Exactly and without additions, transcribe the line that contains "According to recent" and every line after it in the data.

Input material START

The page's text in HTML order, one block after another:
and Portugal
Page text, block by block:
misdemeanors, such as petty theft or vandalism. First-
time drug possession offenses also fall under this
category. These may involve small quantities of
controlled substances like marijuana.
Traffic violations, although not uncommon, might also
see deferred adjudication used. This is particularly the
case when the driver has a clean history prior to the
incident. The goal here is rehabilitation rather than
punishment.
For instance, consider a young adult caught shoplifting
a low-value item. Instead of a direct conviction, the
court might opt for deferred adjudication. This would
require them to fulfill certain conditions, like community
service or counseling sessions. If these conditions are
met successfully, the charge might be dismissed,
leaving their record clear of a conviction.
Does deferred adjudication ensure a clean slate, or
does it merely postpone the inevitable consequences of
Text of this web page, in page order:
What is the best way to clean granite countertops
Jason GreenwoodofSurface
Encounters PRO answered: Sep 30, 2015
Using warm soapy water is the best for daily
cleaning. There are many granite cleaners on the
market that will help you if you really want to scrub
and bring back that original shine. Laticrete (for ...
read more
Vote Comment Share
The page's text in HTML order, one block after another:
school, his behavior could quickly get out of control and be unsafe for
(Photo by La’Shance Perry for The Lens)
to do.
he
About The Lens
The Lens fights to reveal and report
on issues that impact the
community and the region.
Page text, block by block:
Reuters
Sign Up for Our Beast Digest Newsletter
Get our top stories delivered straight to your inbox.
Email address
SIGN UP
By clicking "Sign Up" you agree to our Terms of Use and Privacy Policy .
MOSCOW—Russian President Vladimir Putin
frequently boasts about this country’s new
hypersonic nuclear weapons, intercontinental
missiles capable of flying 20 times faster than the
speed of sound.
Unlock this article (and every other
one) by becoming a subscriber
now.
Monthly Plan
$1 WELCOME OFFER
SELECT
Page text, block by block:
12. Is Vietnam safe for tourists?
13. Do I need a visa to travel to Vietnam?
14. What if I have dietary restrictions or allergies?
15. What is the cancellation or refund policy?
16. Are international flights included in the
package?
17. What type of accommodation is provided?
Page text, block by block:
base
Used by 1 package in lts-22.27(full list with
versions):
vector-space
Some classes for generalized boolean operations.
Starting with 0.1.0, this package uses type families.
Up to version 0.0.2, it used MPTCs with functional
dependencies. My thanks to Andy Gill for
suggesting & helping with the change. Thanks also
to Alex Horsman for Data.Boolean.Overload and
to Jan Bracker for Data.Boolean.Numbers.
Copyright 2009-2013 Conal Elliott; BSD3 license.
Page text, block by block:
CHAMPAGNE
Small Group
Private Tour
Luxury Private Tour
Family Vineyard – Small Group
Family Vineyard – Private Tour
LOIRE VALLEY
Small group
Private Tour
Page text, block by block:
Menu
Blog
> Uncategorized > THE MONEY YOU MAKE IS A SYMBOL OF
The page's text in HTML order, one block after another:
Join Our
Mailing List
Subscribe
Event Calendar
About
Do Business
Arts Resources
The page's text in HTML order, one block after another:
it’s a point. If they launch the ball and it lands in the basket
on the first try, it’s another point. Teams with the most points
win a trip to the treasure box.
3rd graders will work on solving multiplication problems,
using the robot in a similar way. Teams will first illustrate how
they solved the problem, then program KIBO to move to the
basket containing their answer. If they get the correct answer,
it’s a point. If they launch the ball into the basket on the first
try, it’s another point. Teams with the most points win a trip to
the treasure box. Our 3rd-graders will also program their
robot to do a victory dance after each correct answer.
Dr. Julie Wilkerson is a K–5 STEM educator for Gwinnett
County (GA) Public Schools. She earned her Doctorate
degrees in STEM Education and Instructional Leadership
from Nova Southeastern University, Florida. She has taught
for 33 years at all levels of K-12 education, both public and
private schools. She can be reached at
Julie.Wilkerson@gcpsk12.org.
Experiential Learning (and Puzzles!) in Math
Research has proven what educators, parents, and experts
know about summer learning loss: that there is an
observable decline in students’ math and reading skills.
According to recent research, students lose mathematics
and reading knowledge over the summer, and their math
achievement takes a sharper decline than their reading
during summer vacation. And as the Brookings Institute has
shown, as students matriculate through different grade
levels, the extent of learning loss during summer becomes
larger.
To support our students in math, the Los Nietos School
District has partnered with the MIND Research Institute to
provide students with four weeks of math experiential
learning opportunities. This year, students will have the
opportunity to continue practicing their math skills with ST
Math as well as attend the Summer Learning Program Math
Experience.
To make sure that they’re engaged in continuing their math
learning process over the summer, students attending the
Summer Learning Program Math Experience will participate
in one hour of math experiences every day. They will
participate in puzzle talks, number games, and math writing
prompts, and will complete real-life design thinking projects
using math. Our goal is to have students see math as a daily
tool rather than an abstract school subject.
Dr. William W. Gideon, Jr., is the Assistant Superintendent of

Input material END

_Output below_
According to recent research, students lose mathematics
and reading knowledge over the summer, and their math
achievement takes a sharper decline than their reading
during summer vacation. And as the Brookings Institute has
shown, as students matriculate through different grade
levels, the extent of learning loss during summer becomes
larger.
To support our students in math, the Los Nietos School
District has partnered with the MIND Research Institute to
provide students with four weeks of math experiential
learning opportunities. This year, students will have the
opportunity to continue practicing their math skills with ST
Math as well as attend the Summer Learning Program Math
Experience.
To make sure that they’re engaged in continuing their math
learning process over the summer, students attending the
Summer Learning Program Math Experience will participate
in one hour of math experiences every day. They will
participate in puzzle talks, number games, and math writing
prompts, and will complete real-life design thinking projects
using math. Our goal is to have students see math as a daily
tool rather than an abstract school subject.
Dr. William W. Gideon, Jr., is the Assistant Superintendent of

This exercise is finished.